Folha de S. Paulo


Com 'seleções' de 16 países, Nigéria vence Copa dos Refugiados

O camisa 2 da "seleção" da Nigéria finca a bola no campo de terra batida do Centro Esportivo Novo Glicério, região central de São Paulo.

O pênalti decisivo contra Camarões tem clima de final de Copa -mais precisamente a Copa do Mundo dos Refugiados, disputada no fim de semana na capital paulista.

Ifeanyi Michael, 22, ajeita o calção verde. Olha para o alto e para a bola, como se pedisse uma ajudinha dos céus.

O narrador, o rapper angolano Romeo Guslarime, 30, criado em Camarões, implora com a ajuda de um megafone: "Chuta para fora", provocando a ira dos nigerianos.

Sem chance para o goleiro, o camisa 2 faz um chute certeiro no canto direito. A Nigéria vence por 3 x 1 nos pênaltis, após empate no tempo normal por 3 x 3. Mali é o terceiro colocado ao bater a Guiné por 3 x 1, também nos pênaltis.

"Quando você crê em Deus e em si mesmo tudo dá certo", diz Ifeanyi vibrando com o troféu na mão.
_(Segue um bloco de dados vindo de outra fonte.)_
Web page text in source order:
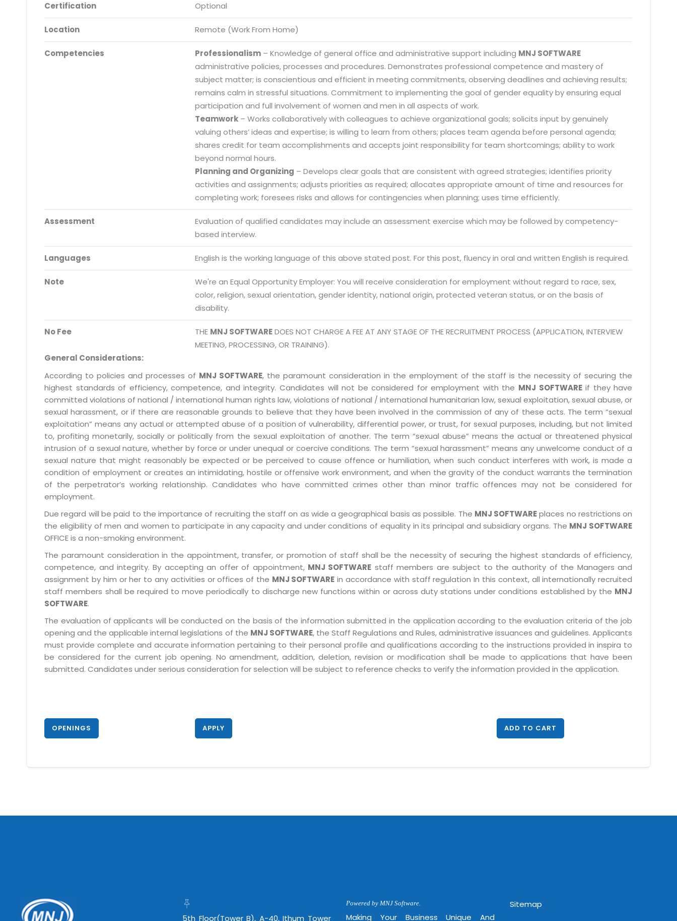
Submit RFP/RFQ/RFI
Schedule meeting
info@mnjsoftware.com
Sitemap
Terms of use Policy
Disclaimer
Legal Policy
Office No. 21A, 5th Floor(Tower
62, Noida Uttar Pradesh
Mon - Fri 9:00 - 18.00
info@mnjsoftware.com
Certification Optional
Location Remote (Work From Home)
Competencies Professionalism – Knowledge of general office and administrative support including MNJ SOFTWARE
administrative policies, processes and procedures. Demonstrates professional competence and mastery of
subject matter; is conscientious and efficient in meeting commitments, observing deadlines and achieving results;
remains calm in stressful situations. Commitment to implementing the goal of gender equality by ensuring equal
participation and full involvement of women and men in all aspects of work.
Teamwork – Works collaboratively with colleagues to achieve organizational goals; solicits input by genuinely
valuing others’ ideas and expertise; is willing to learn from others; places team agenda before personal agenda;
shares credit for team accomplishments and accepts joint responsibility for team shortcomings; ability to work
beyond normal hours.
Planning and Organizing – Develops clear goals that are consistent with agreed strategies; identifies priority
activities and assignments; adjusts priorities as required; allocates appropriate amount of time and resources for
completing work; foresees risks and allows for contingencies when planning; uses time efficiently.
Assessment
Evaluation of qualified candidates may include an assessment exercise which may be followed by competency-
based interview.
Languages English is the working language of this above stated post. For this post, fluency in oral and written English is required.
Note
We're an Equal Opportunity Employer: You will receive consideration for employment without regard to race, sex,
color, religion, sexual orientation, gender identity, national origin, protected veteran status, or on the basis of
disability.
No Fee THE MNJ SOFTWAREDOES NOT CHARGE A FEE AT ANY STAGE OF THE RECRUITMENT PROCESS (APPLICATION, INTERVIEW
MEETING, PROCESSING, OR TRAINING).
General Considerations:
According to policies and processes of MNJ SOFTWARE, the paramount consideration in the employment of the staff is the necessity of securing the
highest standards of efficiency, competence, and integrity. Candidates will not be considered for employment with the MNJ SOFTWAREif they have
committed violations of national / international human rights law, violations of national / international humanitarian law, sexual exploitation, sexual abuse, or
sexual harassment, or if there are reasonable grounds to believe that they have been involved in the commission of any of these acts. The term “sexual
exploitation” means any actual or attempted abuse of a position of vulnerability, differential power, or trust, for sexual purposes, including, but not limited
to, profiting monetarily, socially or politically from the sexual exploitation of another. The term “sexual abuse” means the actual or threatened physical
intrusion of a sexual nature, whether by force or under unequal or coercive conditions. The term “sexual harassment” means any unwelcome conduct of a
sexual nature that might reasonably be expected or be perceived to cause offence or humiliation, when such conduct interferes with work, is made a
condition of employment or creates an intimidating, hostile or offensive work environment, and when the gravity of the conduct warrants the termination
of the perpetrator’s working relationship. Candidates who have committed crimes other than minor traffic offences may not be considered for
employment.
Due regard will be paid to the importance of recruiting the staff on as wide a geographical basis as possible. The MNJ SOFTWAREplaces no restrictions on
the eligibility of men and women to participate in any capacity and under conditions of equality in its principal and subsidiary organs. The MNJ SOFTWARE
OFFICE is a non-smoking environment.
The paramount consideration in the appointment, transfer, or promotion of staff shall be the necessity of securing the highest standards of efficiency,
competence, and integrity. By accepting an offer of appointment, MNJ SOFTWARE staff members are subject to the authority of the Managers and
assignment by him or her to any activities or offices of the MNJ SOFTWARE in accordance with staff regulation In this context, all internationally recruited
staff members shall be required to move periodically to discharge new functions within or across duty stations under conditions established by the MNJ
SOFTWARE.
The evaluation of applicants will be conducted on the basis of the information submitted in the application according to the evaluation criteria of the job
opening and the applicable internal legislations of the MNJ SOFTWARE, the Staff Regulations and Rules, administrative issuances and guidelines. Applicants
must provide complete and accurate information pertaining to their personal profile and qualifications according to the instructions provided in inspira to
be considered for the current job opening. No amendment, addition, deletion, revision or modification shall be made to applications that have been
submitted. Candidates under serious consideration for selection will be subject to reference checks to verify the information provided in the application.
OPENINGS APPLY ADD TO CART
5th Floor(Tower B), A-40, Ithum Tower
Powered by MNJ Software.
Making Your Business Unique And
Sitemap

Há dois meses no país, ele deu entrada no pedido de refúgio após sofrer perseguição política na Nigéria.

O evento contou com times de 16 países, entre eles Angola, Síria, Paquistão, República Democrática do Congo, Colômbia, Iraque e Mali e um total de 200 refugiados.

A organização foi feita pelos próprios estrangeiros com apoio da instituição humanitária Caritas Arquidiocesana de São Paulo, do Acnur (agência da ONU para refugiados) e de dezenas de voluntários que souberam do torneio pelas redes sociais.

"Quando vimos a união entre os povos com a Copa da Fifa pensamos por que não fazer a nossa Copa?", diz Romeo, que além de narrar o torneio também criou o hino da Copa.

"Eu e você, vamos viver em paz/ briga e guerra, vamos deixar para trás/ refugiados, nós somos capaz (sic)/ discriminação, não pode mais", diz um trecho da música (veja o vídeo abaixo).

Veja vídeo

"Eu canto o que eu vivo e queria que esse hino unisse todas as comunidades de refugiados, não só os africanos, mas também os colombianos, sírios", diz o rapper.

"Podemos ser diferentes na cultura, mas viemos para o Brasil por motivos em comum", completa ele que está há dois anos no país e busca por emprego, o que tem se tornado difícil já que ainda não teve seu pedido de refúgio aprovado.

Conta que deixou a Angola por questões políticas (teve o pai e o irmão assassinados) e tem se sustentando com dificuldades fazendo alguns eventos de rap.

"A Guiné pode ter perdido a Copa dos Refugiados, mas a cada 30 minutos de jogo que tivemos aqui construímos novas memórias", diz o guineano Thierno Sysavane, 24, que ao saber da Copa tratou de unir a seleção da Guiné, que ficou em quarto lugar.

Considerado perseguido político após participar de manifestações reivindicando eleições parlamentares em seu país, ele foi reconhecido como refugiado na última semana após um ano e oito meses vivendo no país.

A Copa dos Refugiados também celebrou o fato do Ministério da Justiça ter aprovado na quarta-feira (30), de uma só vez, 680 solicitações de refúgio -maior que o total em todo o ano de 2013 (649).

Com isso, os refugiados no Brasil chegaram a 6.588 pessoas de mais de 80 nacionalidades -os sírios, que vivem uma guerra civil, e os colombianos, que fogem das ações de narcotraficantes, formam os maiores grupos.